Aiuto psicologico alle persone epilettiche

09 aprile, 2020
Gli interventi psicologici rivolti alle persone epilettiche aiutano a ridurre le convulsioni e a migliorare la qualità della loro vita.

L’aiuto psicologico alle persone epilettiche è una risorsa molto utile per poter godere di una vita migliore. L’epilessia è una malattia del sistema nervoso centrale che si manifesta con una crisi scatenata da una temporanea disfunzione dei neuroni. L’equilibrio tra i neuroni con funzione eccitatoria e quelli con funzione inibitoria si altera e molte cellule nervose subiscono una scarica simultanea troppo forte.

Esistono diversi tipi di crisi, e ciò dipende dal fatto che il cervello può essere coinvolto nella sua interezza o solo in alcune parti. La crisi può avere origine in una parte del cervello e poi diffondersi nelle altre.

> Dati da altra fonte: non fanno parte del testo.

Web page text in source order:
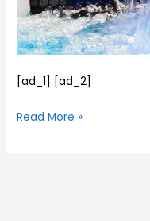
[ad_1] [ad_2]
Read More »
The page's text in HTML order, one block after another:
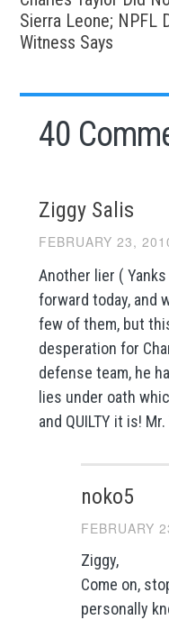
Sierra Leone; NPFL
Witness Says
40
Ziggy Salis
FEBRUARY 23,
Another lier (
forward today, and
few of them, but
desperation for
defense team, he
lies under oath
and QUILTY it is! Mr.
noko5
FEBRUARY
Ziggy,
Come on,
personally
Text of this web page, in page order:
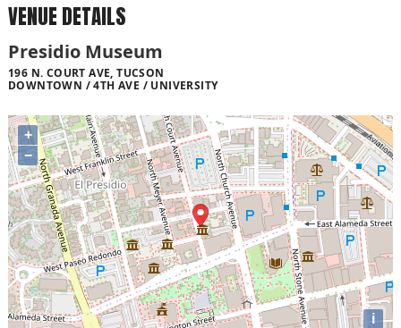
VENUE DETAILS
Presidio Museum
196 N. COURT AVE, TUCSON
DOWNTOWN / 4TH AVE / UNIVERSITY
+
−
i
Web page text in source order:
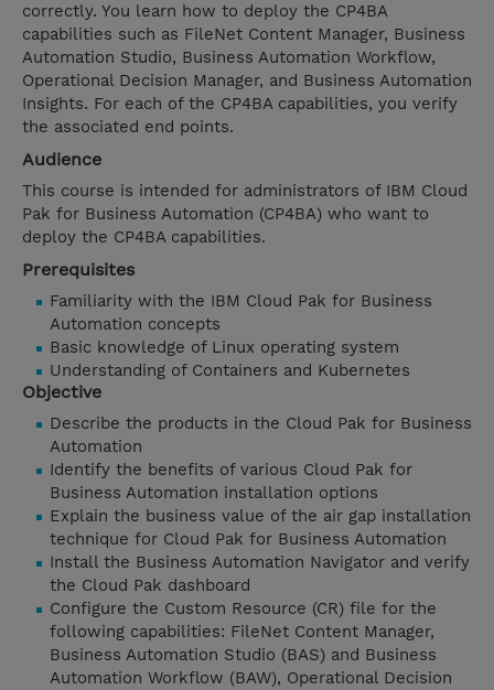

Non si parla di epilessia quando si verifica una singola crisi che si manifesta a causa di circostante particolari (ad esempio, un’intossicazione, la mancanza di ossigeno, convulsioni febbrili, ecc.). Si parla di epilessia quando le crisi sono ripetute.

Più della metà delle epilessie compaiono durante l’infanzia e oltre i due terzi degli epilettici hanno il loro primo attacco prima dei vent’anni.

Cervello e onde cerebrali

Cause dell’epilessia e tipi di attacchi

Di solito, l’epilessia si manifesta a causa di una predisposizione congenita o di danni cerebrali acquisiti. Le lesioni cerebrali si verificano più frequentemente durante il periodo prenatale, durante il parto o la prima infanzia. Possono essere causate anche da infezioni, ferite, tumori al cervello, emorragie, intossicazioni, scarsa vascolarizzazione, ecc.

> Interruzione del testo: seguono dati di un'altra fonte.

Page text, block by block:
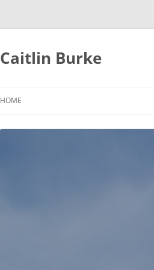
Caitlin Burke
HOME
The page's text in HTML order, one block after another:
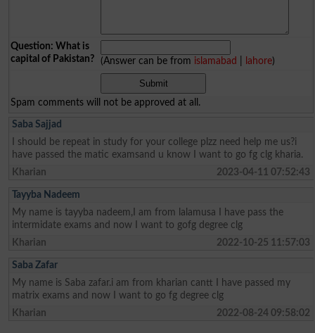
Question: What is
capital of Pakistan?
(Answer can be from islamabad lahore)
Spam comments will not be approved at all.
Saba Sajjad
I should be repeat in study for your college plzz need help me us?i
have passed the matic examsand u know I want to go fg clg kharia.
Kharian
2023-04-11 07:52:43
Tayyba Nadeem
My name is tayyba nadeem,I am from lalamusa I have pass the
intermidate exams and now I want to gofg degree clg
Kharian
2022-10-25 11:57:03
Saba Zafar
My name is Saba zafar.i am from kharian cantt I have passed my
matrix exams and now I want to go fg degree clg
Kharian
2022-08-24 09:58:02
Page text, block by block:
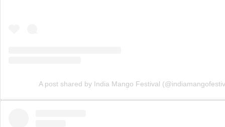
A post shared by India Mango Festival
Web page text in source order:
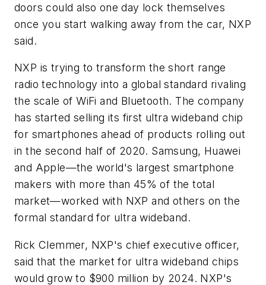
doors could also one day lock themselves
once you start walking away from the car, NXP
said.
NXP is trying to transform the short range
radio technology into a global standard rivaling
the scale of WiFi and Bluetooth. The company
has started selling its first ultra wideband chip
for smartphones ahead of products rolling out
in the second half of 2020. Samsung, Huawei
and Apple—the world's largest smartphone
makers with more than 45% of the total
market—worked with NXP and others on the
formal standard for ultra wideband.
Rick Clemmer, NXP's chief executive officer,
said that the market for ultra wideband chips
would grow to $900 million by 2024. NXP's
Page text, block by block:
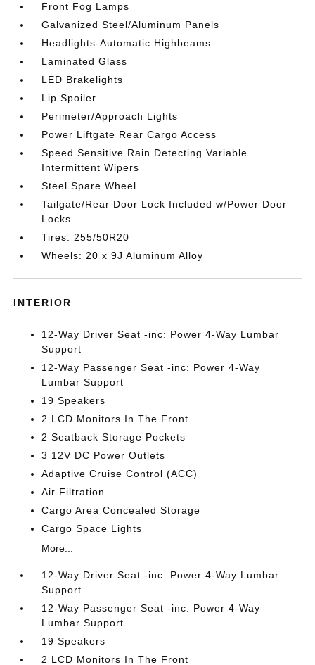
Front Fog Lamps
Galvanized Steel/Aluminum Panels
Headlights-Automatic Highbeams
Laminated Glass
LED Brakelights
Lip Spoiler
Perimeter/Approach Lights
Power Liftgate Rear Cargo Access
Speed Sensitive Rain Detecting Variable
Intermittent Wipers
Steel Spare Wheel
Tailgate/Rear Door Lock Included w/Power Door
Locks
Tires: 255/50R20
Wheels: 20 x 9J Aluminum Alloy
INTERIOR
12-Way Driver Seat -inc: Power 4-Way Lumbar
Support
12-Way Passenger Seat -inc: Power 4-Way
Lumbar Support
19 Speakers
2 LCD Monitors In The Front
2 Seatback Storage Pockets
3 12V DC Power Outlets
Adaptive Cruise Control (ACC)
Air Filtration
Cargo Area Concealed Storage
Cargo Space Lights
More...
12-Way Driver Seat -inc: Power 4-Way Lumbar
Support
12-Way Passenger Seat -inc: Power 4-Way
Lumbar Support
19 Speakers
2 LCD Monitors In The Front
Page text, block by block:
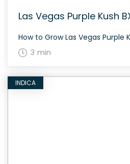
Las Vegas Purple Kush
3 min
INDICA
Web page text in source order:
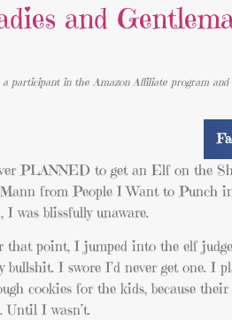
and
participant in the Amazon Affiliate program
PLANNED to get an Elf on the
from People I Want to Punch
I was blissfully unaware.
that point, I jumped into the elf
bullshit. I swore I’d never get one.
cookies for the kids, because
Until I wasn’t.
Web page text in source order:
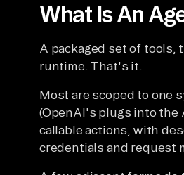
What Is An
A packaged set of tools,
runtime. That's it.
Most are scoped to one
(OpenAI's plugs into the
callable actions, with
credentials and request
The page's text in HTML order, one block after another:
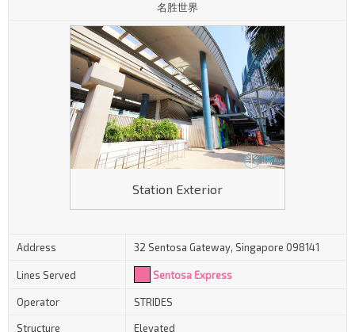
名胜世界
Station Exterior
Address 32 Sentosa Gateway, Singapore 098141
Lines Served Sentosa Express
Operator STRIDES
Structure Elevated
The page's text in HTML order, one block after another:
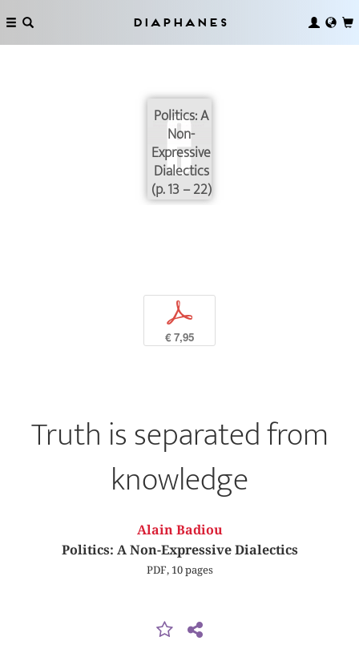
Diaphanes
Politics: A
Non-
Expressive
Dialectics
(p. 13 – 22)
p
€ 7,95
Truth is separated from
knowledge
Alain Badiou
Politics: A Non-Expressive Dialectics
PDF, 10 pages
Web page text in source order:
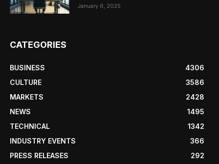
January 6, 2025
CATEGORIES
BUSINESS
4306
CULTURE
3586
MARKETS
2428
NEWS
1495
TECHNICAL
1342
INDUSTRY EVENTS
366
PRESS RELEASES
292
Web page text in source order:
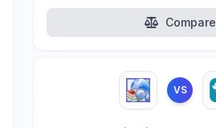
Compare
VS
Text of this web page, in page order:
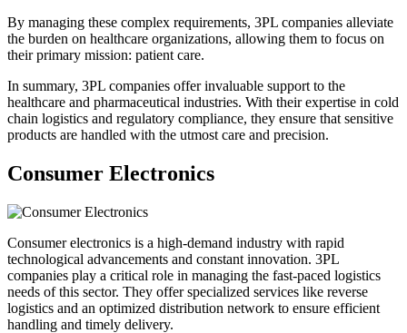
By managing these complex requirements, 3PL companies alleviate
the burden on healthcare organizations, allowing them to focus on
their primary mission: patient care.
In summary, 3PL companies offer invaluable support to the
healthcare and pharmaceutical industries. With their expertise in cold
chain logistics and regulatory compliance, they ensure that sensitive
products are handled with the utmost care and precision.
Consumer Electronics
Consumer electronics is a high-demand industry with rapid
technological advancements and constant innovation. 3PL
companies play a critical role in managing the fast-paced logistics
needs of this sector. They offer specialized services like reverse
logistics and an optimized distribution network to ensure efficient
handling and timely delivery.
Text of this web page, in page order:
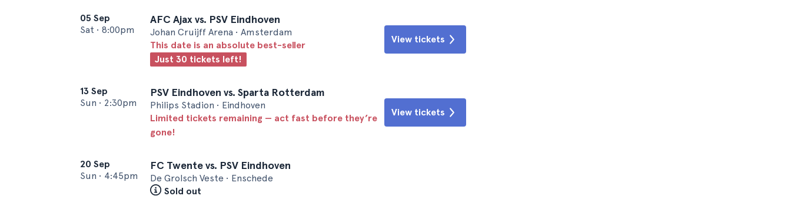
05 Sep
Sat • 8:00pm
AFC Ajax vs. PSV Eindhoven
Johan Cruijff Arena • Amsterdam
This date is an absolute best-seller
Just 30 tickets left!
View tickets
13 Sep
Sun • 2:30pm
PSV Eindhoven vs. Sparta Rotterdam
Philips Stadion • Eindhoven
Limited tickets remaining — act fast before they’re
gone!
View tickets
20 Sep
Sun • 4:45pm
FC Twente vs. PSV Eindhoven
De Grolsch Veste • Enschede
Sold out
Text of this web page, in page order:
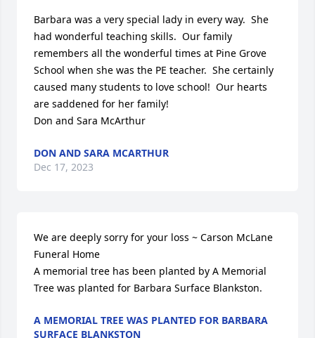
Barbara was a very special lady in every way.  She
had wonderful teaching skills.  Our family
remembers all the wonderful times at Pine Grove
School when she was the PE teacher.  She certainly
caused many students to love school!  Our hearts
are saddened for her family!
Don and Sara McArthur
DON AND SARA MCARTHUR
Dec 17, 2023
We are deeply sorry for your loss ~ Carson McLane
Funeral Home
A memorial tree has been planted by A Memorial
Tree was planted for Barbara Surface Blankston.
A MEMORIAL TREE WAS PLANTED FOR BARBARA
SURFACE BLANKSTON
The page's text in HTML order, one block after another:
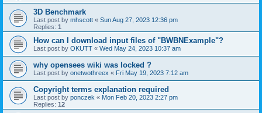
3D Benchmark
Last post by mhscott « Sun Aug 27, 2023 12:36 pm
Replies: 1
How can I download input files of "BWBNExample"?
Last post by OKUTT « Wed May 24, 2023 10:37 am
why opensees wiki was locked ?
Last post by onetwothreex « Fri May 19, 2023 7:12 am
Copyright terms explanation required
Last post by ponczek « Mon Feb 20, 2023 2:27 pm
Replies: 12
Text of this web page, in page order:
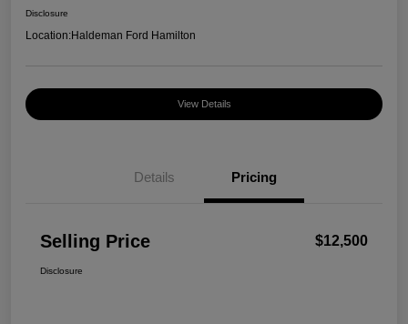
Disclosure
Location:Haldeman Ford Hamilton
View Details
Details Pricing
Selling Price $12,500
Disclosure

Tuttavia, va notato che la maggior parte delle persone epilettiche non presentano una malattia neurodegenerativa, bensì delle crisi ripetute che possono essere più o meno controllate utilizzando i farmaci.

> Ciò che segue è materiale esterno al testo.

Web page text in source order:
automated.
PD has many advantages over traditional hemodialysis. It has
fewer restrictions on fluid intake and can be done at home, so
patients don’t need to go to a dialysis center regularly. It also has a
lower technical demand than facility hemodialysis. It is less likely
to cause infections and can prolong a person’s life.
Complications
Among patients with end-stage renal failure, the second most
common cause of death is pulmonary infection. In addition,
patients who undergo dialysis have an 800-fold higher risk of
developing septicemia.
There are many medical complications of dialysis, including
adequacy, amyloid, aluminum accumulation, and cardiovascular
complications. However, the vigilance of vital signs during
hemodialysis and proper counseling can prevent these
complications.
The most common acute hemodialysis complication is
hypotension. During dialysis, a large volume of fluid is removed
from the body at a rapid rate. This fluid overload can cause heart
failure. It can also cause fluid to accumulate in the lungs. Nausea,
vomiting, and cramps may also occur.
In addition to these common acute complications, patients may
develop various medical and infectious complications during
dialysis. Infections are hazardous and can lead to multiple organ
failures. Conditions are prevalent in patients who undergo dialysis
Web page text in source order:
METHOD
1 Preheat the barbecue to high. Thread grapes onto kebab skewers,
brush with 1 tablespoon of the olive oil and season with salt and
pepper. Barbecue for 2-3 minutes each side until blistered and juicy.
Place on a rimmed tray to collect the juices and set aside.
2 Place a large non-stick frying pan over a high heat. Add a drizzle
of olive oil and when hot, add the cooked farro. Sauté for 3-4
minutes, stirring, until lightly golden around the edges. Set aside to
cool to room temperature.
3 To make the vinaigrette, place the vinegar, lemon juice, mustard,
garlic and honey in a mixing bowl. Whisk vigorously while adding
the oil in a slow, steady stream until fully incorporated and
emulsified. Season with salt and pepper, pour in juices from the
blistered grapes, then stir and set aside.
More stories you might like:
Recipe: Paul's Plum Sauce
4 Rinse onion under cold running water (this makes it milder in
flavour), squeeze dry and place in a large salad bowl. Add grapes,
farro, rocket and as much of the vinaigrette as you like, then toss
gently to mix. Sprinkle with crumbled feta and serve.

Come si manifestano i diversi attacchi epilettici?

La manifestazione clinica delle convulsioni dipende dal tipo di epilessia. Può essere diversa e manifestarsi nei seguenti modi:

  • Il malato può interrompere bruscamente la sua attività e rimanere bloccato per alcuni secondi con lo sguardo fisso e perso nel vuoto. Dopo la crisi, riprende l’attività che aveva interrotto.
  • Il soggetto effettua delle contrazioni muscolari incontrollate per alcuni secondi.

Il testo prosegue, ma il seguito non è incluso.